Of course, all the stress the staff was carrying impacted their wives. “It was so hard to see him stressed and know there was nothing I could do about it,” Shani says.

There are also the smaller-scale frustrations that can ruin a day, like when Tami and her husband will have plans to run an errand, and he’s called away: “There goes soda for Shabbos,” or simply managing parenting when life is commune style: “How do you tell a kid not to be jealous when he spends every waking second with someone else and doesn’t understand that everyone’s different,” Sorah Rochel shares.

Mrs. Trenk can’t remember any frustrating moments. May I remind you she was in camp for 54 years. “If anything did happen, I can’t recall, it was so slight.” Apparently, it takes a lot to poke a hole in the brachah of being in Camp Munk. Or maybe Mrs. Trenk is a malach, after all.

Giving a Gift

Despite the loneliness and boredom and simple accommodations, camp wives are a relatively satisfied lot. There’s nothing like a little perspective.

“I’m giving my kids and husband the gift of camp,” Sorah Rochel says. Each of these women, even if they grew up “in camp,” were doing it for their spouse and children.

Mrs. Trenk was the only one who didn’t stress doing it for her husband and kids but rather focused on what camp did for her and her entire family. “I was with the best people. Every day I ate lunch with my brother and sister-in-law, Rabbi Dovid and Rebbetzin Leah Cohen. And the Munks, such special people, I felt like a princess!”

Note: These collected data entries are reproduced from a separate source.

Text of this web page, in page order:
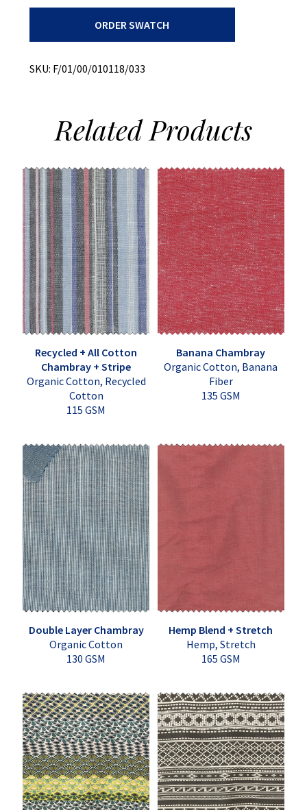
ORDER SWATCH
SKU: F/01/00/010118/033
RelatedProducts
Recycled + All Cotton
Chambray + Stripe
Organic Cotton, Recycled
Cotton
115 GSM
Banana Chambray
Organic Cotton, Banana
Fiber
135 GSM
Double Layer Chambray
Organic Cotton
130 GSM
Hemp Blend + Stretch
Hemp, Stretch
165 GSM
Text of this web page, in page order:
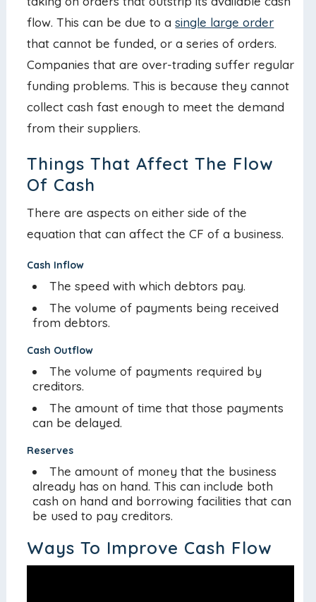
flow. This can be due to asingle large order
that cannot be funded, or a series of orders.
Companies that are over-trading suffer regular
funding problems. This is because they cannot
collect cash fast enough to meet the demand
from their suppliers.
Things That Affect The Flow
Of Cash
There are aspects on either side of the
equation that can affect the CF of a business.
Cash Inflow
The speed with which debtors pay.
The volume of payments being received
from debtors.
Cash Outflow
The volume of payments required by
creditors.
The amount of time that those payments
can be delayed.
Reserves
The amount of money that the business
already has on hand. This can include both
cash on hand and borrowing facilities that can
be used to pay creditors.
Ways To Improve Cash Flow
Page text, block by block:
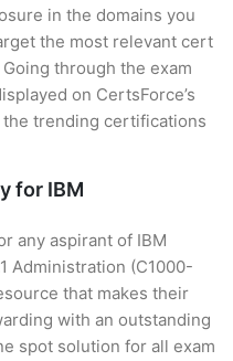
in the domains you
the most relevant cert
through the exam
on CertsForce’s
trending certifications
for IBM
any aspirant of IBM
Administration (C1000-
that makes their
with an outstanding
spot solution for all exam
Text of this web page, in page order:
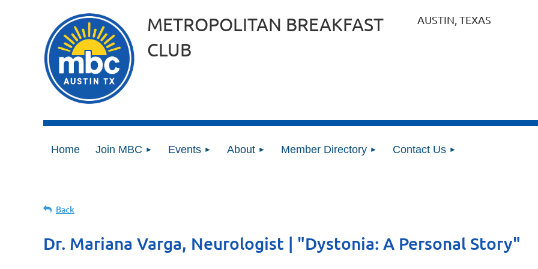
METROPOLITAN BREAKFAST
CLUB
AUSTIN, TEXAS
Home Join MBC Events About Member Directory Contact Us
Back
Dr. Mariana Varga, Neurologist | "Dystonia: A Personal Story"
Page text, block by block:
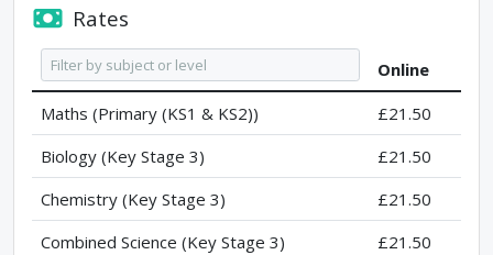
Rates
Online
Maths (Primary (KS1 & KS2))
£21.50
Biology (Key Stage 3)
£21.50
Chemistry (Key Stage 3)
£21.50
Combined Science (Key Stage 3)
£21.50

She also has memories going back years of all the visiting gedolim: The Novominsker Rebbe and his father before him; Rav Shneur Kotler; Rav Shmuel Birnbaum; Rav Matisyahu Solomon; Rav Gifter. She even remembers Rav Elya Svei coming to recruit boys to go to Philly. Her husband was always the one leading the greeting party. “I have the most gebentsht life,” she repeats, and Camp Munk was a huge part of that.